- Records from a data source
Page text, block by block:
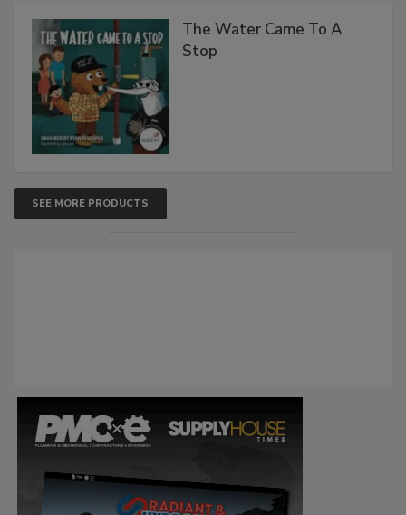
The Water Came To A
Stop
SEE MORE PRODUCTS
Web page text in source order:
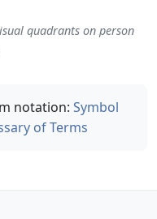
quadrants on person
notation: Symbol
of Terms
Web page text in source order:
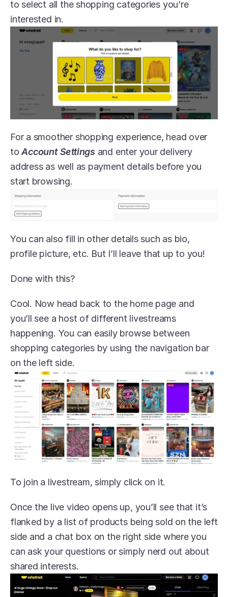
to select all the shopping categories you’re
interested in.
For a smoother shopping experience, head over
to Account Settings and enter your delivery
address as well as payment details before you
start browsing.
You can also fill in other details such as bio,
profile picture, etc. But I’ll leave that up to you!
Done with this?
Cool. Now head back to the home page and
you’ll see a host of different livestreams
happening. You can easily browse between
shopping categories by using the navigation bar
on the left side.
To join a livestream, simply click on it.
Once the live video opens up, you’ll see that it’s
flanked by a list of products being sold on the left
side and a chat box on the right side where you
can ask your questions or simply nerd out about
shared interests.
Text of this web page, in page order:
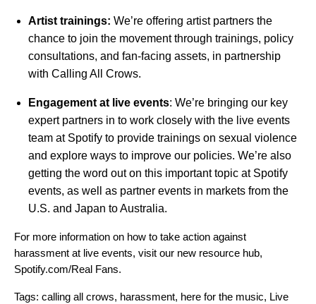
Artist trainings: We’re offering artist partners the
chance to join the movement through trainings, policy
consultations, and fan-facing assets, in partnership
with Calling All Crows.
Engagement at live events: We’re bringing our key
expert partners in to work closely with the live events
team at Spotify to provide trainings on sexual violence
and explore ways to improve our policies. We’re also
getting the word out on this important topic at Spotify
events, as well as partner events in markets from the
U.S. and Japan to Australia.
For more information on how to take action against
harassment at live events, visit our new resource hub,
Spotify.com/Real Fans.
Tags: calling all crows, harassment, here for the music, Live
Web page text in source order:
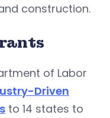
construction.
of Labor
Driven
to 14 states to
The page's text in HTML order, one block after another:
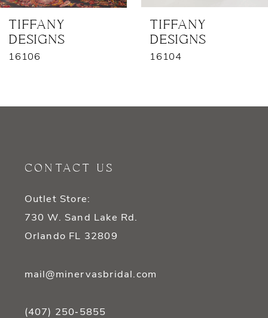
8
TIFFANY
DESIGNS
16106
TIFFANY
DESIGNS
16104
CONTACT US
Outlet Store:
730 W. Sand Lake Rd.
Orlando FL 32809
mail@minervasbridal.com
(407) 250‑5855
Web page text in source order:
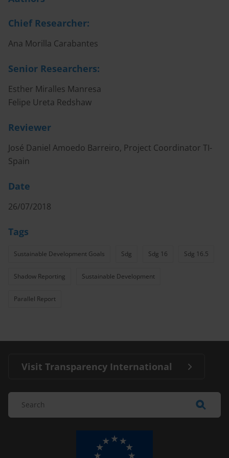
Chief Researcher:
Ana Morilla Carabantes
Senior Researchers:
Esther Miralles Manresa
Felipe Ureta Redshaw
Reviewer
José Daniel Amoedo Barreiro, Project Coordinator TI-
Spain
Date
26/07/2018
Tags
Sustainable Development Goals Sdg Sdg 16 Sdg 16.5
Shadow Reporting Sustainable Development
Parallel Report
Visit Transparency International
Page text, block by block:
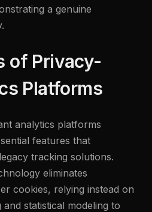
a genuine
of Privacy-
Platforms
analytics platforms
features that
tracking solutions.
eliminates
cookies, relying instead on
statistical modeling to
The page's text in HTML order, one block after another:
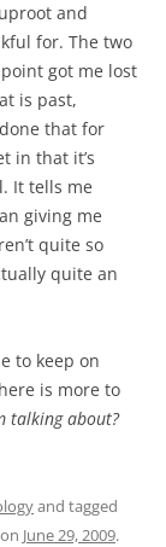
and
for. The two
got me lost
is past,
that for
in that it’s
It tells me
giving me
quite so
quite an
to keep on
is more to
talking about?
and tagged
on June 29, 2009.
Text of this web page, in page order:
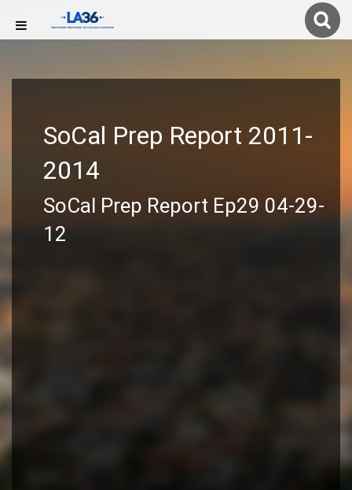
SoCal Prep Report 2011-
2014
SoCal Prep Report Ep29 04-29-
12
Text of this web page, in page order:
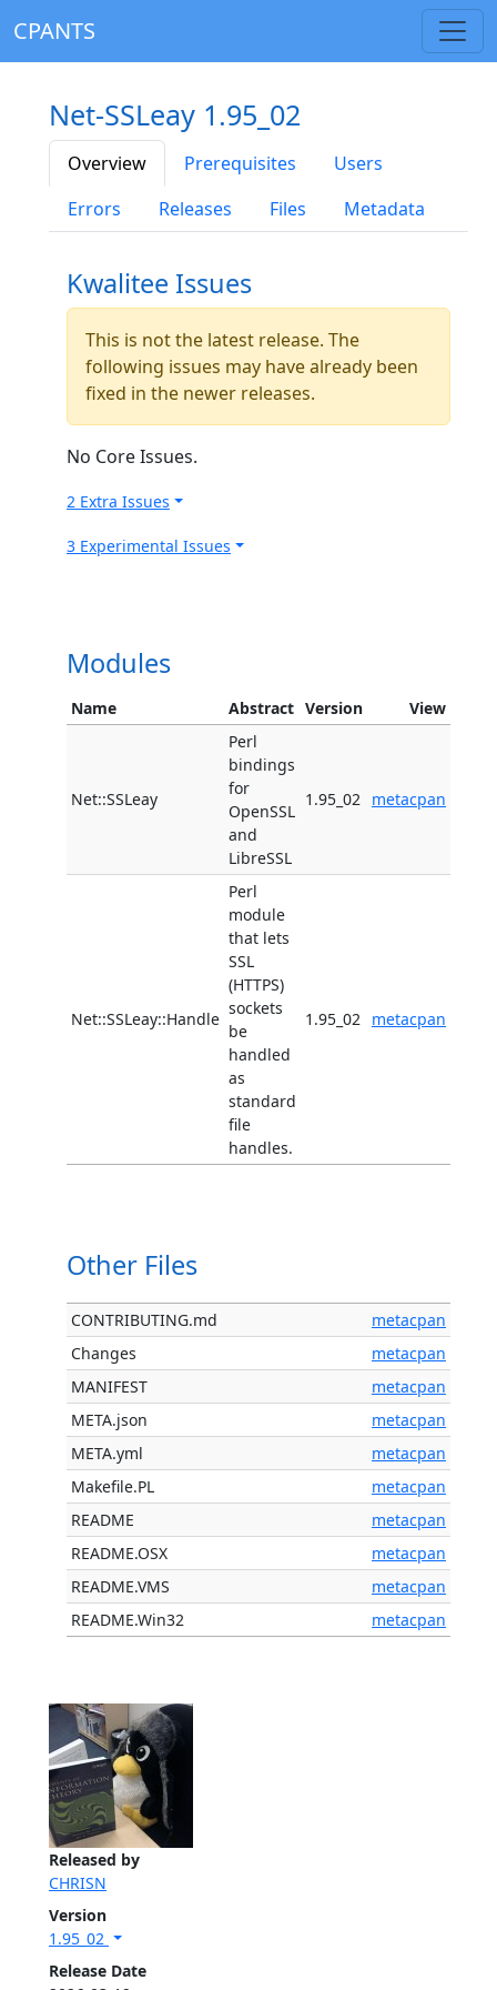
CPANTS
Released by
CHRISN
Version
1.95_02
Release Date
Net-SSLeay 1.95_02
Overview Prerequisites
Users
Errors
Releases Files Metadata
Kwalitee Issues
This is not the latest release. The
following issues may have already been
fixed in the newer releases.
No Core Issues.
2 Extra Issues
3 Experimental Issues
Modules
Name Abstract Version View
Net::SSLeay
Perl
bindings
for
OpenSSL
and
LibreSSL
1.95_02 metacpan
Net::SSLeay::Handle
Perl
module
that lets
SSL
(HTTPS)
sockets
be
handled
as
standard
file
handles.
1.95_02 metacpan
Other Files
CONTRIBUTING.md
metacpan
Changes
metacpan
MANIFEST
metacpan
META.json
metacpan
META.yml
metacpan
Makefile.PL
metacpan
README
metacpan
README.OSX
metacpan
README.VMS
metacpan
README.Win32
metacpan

- WHAT TO WORK ON
Your answer must be the exact lines from the start of the data through the line with "to Account Settings and enter your delivery", inclusive, and nothing else; pictures do not belong in it.

- ANSWER TO THIS PROBLEM
Page text, block by block:
The Water Came To A
Stop
SEE MORE PRODUCTS
Web page text in source order:
quadrants on person
notation: Symbol
of Terms
Web page text in source order:
to select all the shopping categories you’re
interested in.
For a smoother shopping experience, head over
to Account Settings and enter your delivery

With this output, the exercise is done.